How to Calculate Correlation Between Two Interval Levels
Correlation measures the statistical relationship between two interval-level variables. This guide explains how to calculate and interpret different types of correlation coefficients, with practical examples and an interactive calculator.
What is Correlation?
Correlation is a statistical measure that examines the relationship between two variables. When variables are correlated, changes in one variable are associated with changes in the other variable. Correlation does not imply causation, meaning that just because two variables are correlated doesn't mean one causes the other.
Correlation coefficients range from -1 to 1. A value of 1 indicates a perfect positive correlation, -1 indicates a perfect negative correlation, and 0 indicates no correlation.
Types of Correlation
There are several types of correlation coefficients, each suitable for different types of data:
- Pearson Correlation Coefficient - Measures linear correlation between two continuous variables
- Spearman's Rank Correlation - Measures monotonic relationships between two variables
- Kendall's Tau - Measures ordinal association between two variables
This guide focuses on Pearson and Spearman correlation, which are most commonly used for interval-level data.
Pearson Correlation Coefficient
The Pearson correlation coefficient (r) measures the linear relationship between two continuous variables. The formula is:
r = Σ[(X - X̄)(Y - Ȳ)] / √[Σ(X - X̄)²Σ(Y - Ȳ)²]
Where:
- X and Y are the variables
- X̄ and Ȳ are the means of X and Y
- Σ represents the sum of all values
The Pearson coefficient is most appropriate when:
- Both variables are normally distributed
- The relationship between variables is linear
- There are no outliers in the data
Spearman's Rank Correlation
Spearman's rank correlation (ρ) measures the monotonic relationship between two variables. It's based on the ranked values rather than the actual values. The formula is:
ρ = 1 - [6Σd² / n(n² - 1)]
Where:
- d is the difference between ranks of corresponding variables
- n is the number of pairs
Spearman's correlation is appropriate when:
- The relationship between variables is not strictly linear
- Data is ordinal or not normally distributed
- There are outliers in the data
How to Interpret Correlation Results
Interpreting correlation coefficients requires understanding the strength and direction of the relationship:
- 0.00 to 0.19 - Very weak correlation
- 0.20 to 0.39 - Weak correlation
- 0.40 to 0.59 - Moderate correlation
- 0.60 to 0.79 - Strong correlation
- 0.80 to 1.00 - Very strong correlation
The sign of the coefficient indicates the direction:
- Positive coefficient (+) indicates a positive relationship
- Negative coefficient (-) indicates a negative relationship
Remember that correlation does not imply causation.

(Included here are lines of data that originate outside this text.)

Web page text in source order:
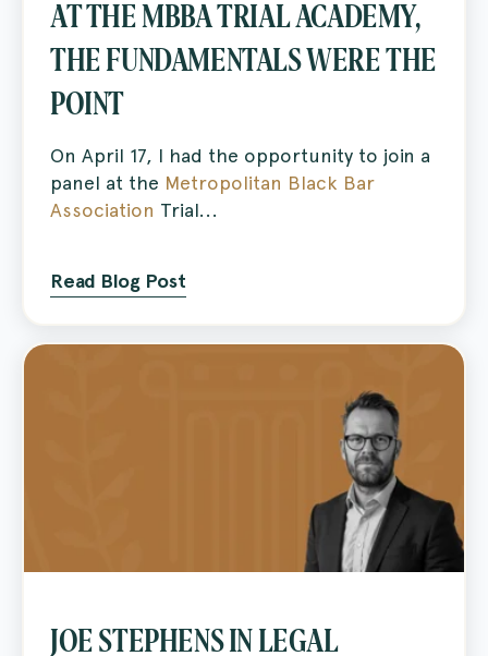
AT THE MBBA TRIAL ACADEMY,
THE FUNDAMENTALS WERE THE
POINT
On April 17, I had the opportunity to join a
panel at the Metropolitan Black Bar
Association Trial...
Read Blog Post
JOE STEPHENS IN LEGAL
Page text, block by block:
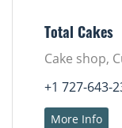
Total Cakes
Cake shop,
+1 727-643-
More Info
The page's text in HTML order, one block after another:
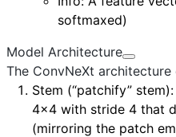
softmaxed)
Model Architecture
The ConvNeXt
Stem (“patchify” stem)
4×4 with stride 4 that
(mirroring the patch
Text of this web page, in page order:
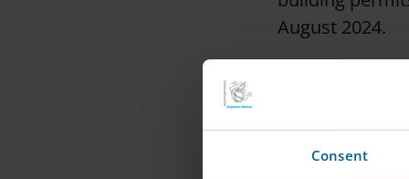
Consent
August 2024.
“We are very
know that

Just because two variables are correlated doesn't mean one causes the other.
Example Calculation
Let's calculate the Pearson correlation between hours studied (X) and exam scores (Y) for 5 students:
| Student | Hours Studied (X) | Exam Score (Y) |
|---|---|---|
| 1 | 2 | 85 |
| 2 | 4 | 90 |
| 3 | 3 | 88 |
| 4 | 5 | 92 |
| 5 | 1 | 80 |
Using the Pearson formula, we calculate:
r = Σ[(X - X̄)(Y - Ȳ)] / √[Σ(X - X̄)²Σ(Y - Ȳ)²]
Calculating the means: X̄ = 3, Ȳ = 87.4
Calculating the numerator: Σ[(X - X̄)(Y - Ȳ)] = 15.6
Calculating the denominator: √[Σ(X - X̄)²Σ(Y - Ȳ)²] = 10.2
Final result: r ≈ 0.63
This indicates a moderate positive correlation between hours studied and exam scores.